Walk towards the club and see a lone cutie on the street waiting to cross.  Open her, and she gives the look like, fuck here's another guy hollerin at me.  I plow through with positivity and tell her about how I took my beauty nap, then woke up and cooked an amazing breakfast with eggs, hash browns, and BACON!!  She hooks, asks my name and we walk to the club together.  Turns out we're going to the same place.  She walks to the back of the line, I say see ya in there as I stop at the front of the line, shake the doormans hand, and stroll in like a G.  Maybe could have tried to pull her in with me, but didn't think about it at the time.

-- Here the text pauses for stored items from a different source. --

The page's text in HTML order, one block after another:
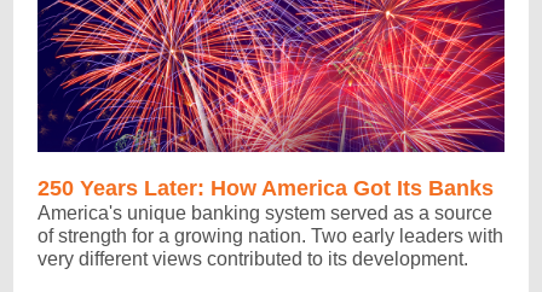
250 Years Later: How America Got Its Banks
America's unique banking system served as a source
of strength for a growing nation. Two early leaders with
very different views contributed to its development.
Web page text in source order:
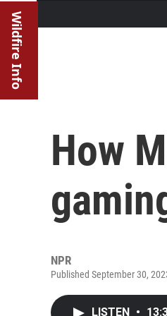
Wildfire Info
How
NPR
Published September 30,
LISTEN •
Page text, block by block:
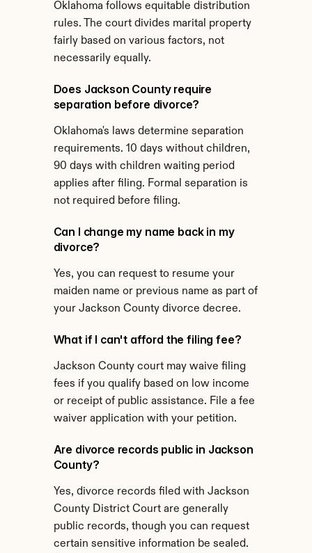
Oklahoma follows equitable distribution
rules. The court divides marital property
fairly based on various factors, not
necessarily equally.
Does Jackson County require
separation before divorce?
Oklahoma's laws determine separation
requirements. 10 days without children,
90 days with children waiting period
applies after filing. Formal separation is
not required before filing.
Can I change my name back in my
divorce?
Yes, you can request to resume your
maiden name or previous name as part of
your Jackson County divorce decree.
What if I can't afford the filing fee?
Jackson County court may waive filing
fees if you qualify based on low income
or receipt of public assistance. File a fee
waiver application with your petition.
Are divorce records public in Jackson
County?
Yes, divorce records filed with Jackson
County District Court are generally
public records, though you can request
certain sensitive information be sealed.
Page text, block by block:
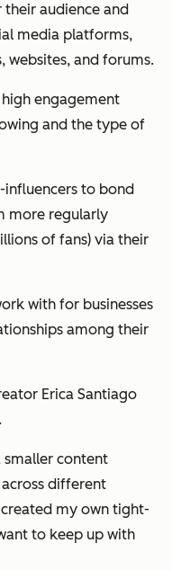
audience and
media platforms,
websites, and forums.
engagement
and the type of
influencers to bond
more regularly
of fans) via their
with for businesses
among their
Erica Santiago
smaller content
different
created my own tight-
to keep up with
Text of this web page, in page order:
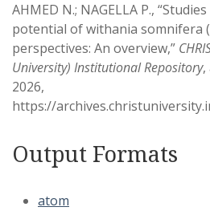
AHMED N.; NAGELLA P.,
potential of withania somnifera
perspectives: An overview,”
University) Institutional Repository,
2026,
https://
Output Formats
atom
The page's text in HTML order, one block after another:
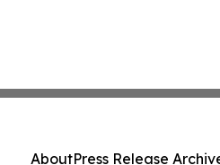
AboutPress Release
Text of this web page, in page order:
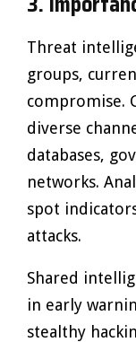
Threat
groups,
compromise.
diverse
databases,
networks.
spot
attacks.
Shared
in early
stealthy

Run some warm up sets.  Have one bomb pretty hard.  It's funny.  Meet up with Matt281, Converse, and Brother.  We pump each other's states up, and proceed to beast the venue.  At some point after that, I walk upstairs and see Matt281 leading a two set around.  I watch for a second and see he's in good with one while her friend kind of hangs back.  Walk up and get intro'ed.  The friend is pretty cute and we have some decent chemistry.  This ends up being a long set.  An hour and a half or two hours maybe??  I was actually a little timid to escalate due to the previous nights episode of creepiness.  The struggle of playing to win vs playing not to lose played out right in front of me.  I'd look over Matt281 and see him  acting like a boss, that shit would inspire me to do the same with my girl.  All in all, I led her around a good bit, escalated physically while remaining calibrated, and overall had a good time being with her.

I had planned to leave early because I had a huuuuge day at work coming up in the morning.  So I stayed until my girl was ready to leave (she had to work early in the morning too), and then I bounced.

As I got to my car, my phone rang.  It was Cat.  dude are you out and about we have two extra girls here.

faaaaaaaaaaaaahhhhhhk.  really?  why must you tempt me so??  I make the call that work is my priority as much as I would have LOVED to head that direction.  Was a good decision in hindsight as I was getting my ass handed to me pushing through a 14 hour day. 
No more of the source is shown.